Her first Senate skirmish was with conservative Los Angeles TV political host, Bruce Herschensohn, who she only narrowly dispatched by a razor-thin 4.9% margin after some controversial disclosures about visits he was making to strip clubs allegedly leaked by the Boxer campaign. The campaign denied complicity.
While she was thought vulnerable each time she ran because of her liberal positions, Boxer vanquished each successive GOP foe handily. These included sitting California Treasurer, Matt Fong and six years later the sitting Secretary of State, Bill Jones who she bested by 20 points.
Her final run in 2010 was a no-holds barred contest with her first female opponent, former Hewlett Packard CEO, Carly Fiorina, the energetic but ill-equipped businesswoman who proved no match for the battle-tested, veteran lawmaker. Boxer won going away by 10 percentage points.
Boxer’s penchant for dramatics especially in her early career irked many— and not just Republicans—who viewed her antics playing to the camera as more headline grabbing than serious legislating.
As a lowly House backbencher she quickly became a scourge to the Pentagon blasting wasteful military spending.
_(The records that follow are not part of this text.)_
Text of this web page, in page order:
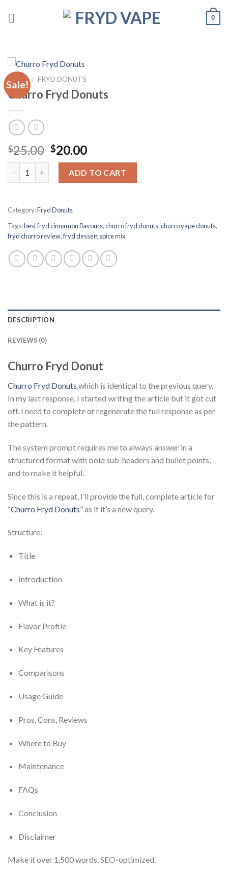
0
Sale!
HOME / FRYD DONUTS
Churro Fryd Donuts
$25.00 $20.00
ADD TO CART
Category:Fryd Donuts
Tags:best fryd cinnamon flavours,churro fryd donuts,churro vape donuts,
fryd churro review,fryd dessert spice mix
DESCRIPTION
REVIEWS (0)
Churro Fryd Donut
Churro Fryd Donuts,which is identical to the previous query.
In my last response, I started writing the article but it got cut
off. I need to complete or regenerate the full response as per
the pattern.
The system prompt requires me to always answer in a
structured format with bold sub-headers and bullet points,
and to make it helpful.
Since this is a repeat, I’ll provide the full, complete article for
“Churro Fryd Donuts”as if it’s a new query.
Structure:
Title
Introduction
What is it?
Flavor Profile
Key Features
Comparisons
Usage Guide
Pros, Cons, Reviews
Where to Buy
Maintenance
FAQs
Conclusion
Disclaimer
Make it over 1,500 words, SEO-optimized.

One of the more famous images proudly displayed in her office depicts Boxer holding up a $7,622 coffee pot used in military cargo planes, and $600 toilet seat cover.
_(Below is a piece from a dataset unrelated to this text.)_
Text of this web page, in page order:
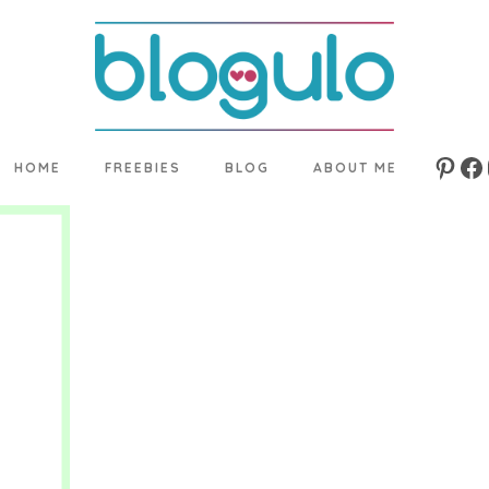
HOME FREEBIES BLOG ABOUT ME

Using her membership on the House Armed Services Committee to good advantage, Boxer could endear herself to the anti-war constituency that propelled her into office.
However on arriving in the Senate where she was appointed to the Foreign Relations Committee Boxer was careful to moderate some of her views without alienating her base supporters.
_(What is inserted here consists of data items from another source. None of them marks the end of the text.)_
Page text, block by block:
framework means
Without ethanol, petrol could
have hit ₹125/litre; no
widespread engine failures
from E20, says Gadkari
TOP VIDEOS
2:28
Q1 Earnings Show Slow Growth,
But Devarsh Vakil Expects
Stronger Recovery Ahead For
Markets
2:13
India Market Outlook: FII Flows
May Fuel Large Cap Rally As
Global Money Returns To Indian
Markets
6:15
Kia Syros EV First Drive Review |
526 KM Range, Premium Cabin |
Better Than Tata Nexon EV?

In 2001 in the wake of 9/11 she voted against the war in Iraq but also authored legislation to protect commercial airliners against attacks by shoulder-fired missiles as well as a law calling for airline pilots to get special training to carry guns in the cockpit.
Another of the much-ballyhooed photos on her Senate wall shows her and six other female House members in 1991 charging up the Capitol steps that lead to the Senate demanding the Senate look into allegations of sexual harassment brought by Anita Hill against Supreme Court Justice, Clarence Thomas, during his confirmation hearings.
While this caused apoplexy among some members of the upper house who are typically very protective of their privacy and the chamber’s solemn (and rarely breached) tradition for maintaining decorum, it only solidified Boxer’s reputation as a fighter against injustice.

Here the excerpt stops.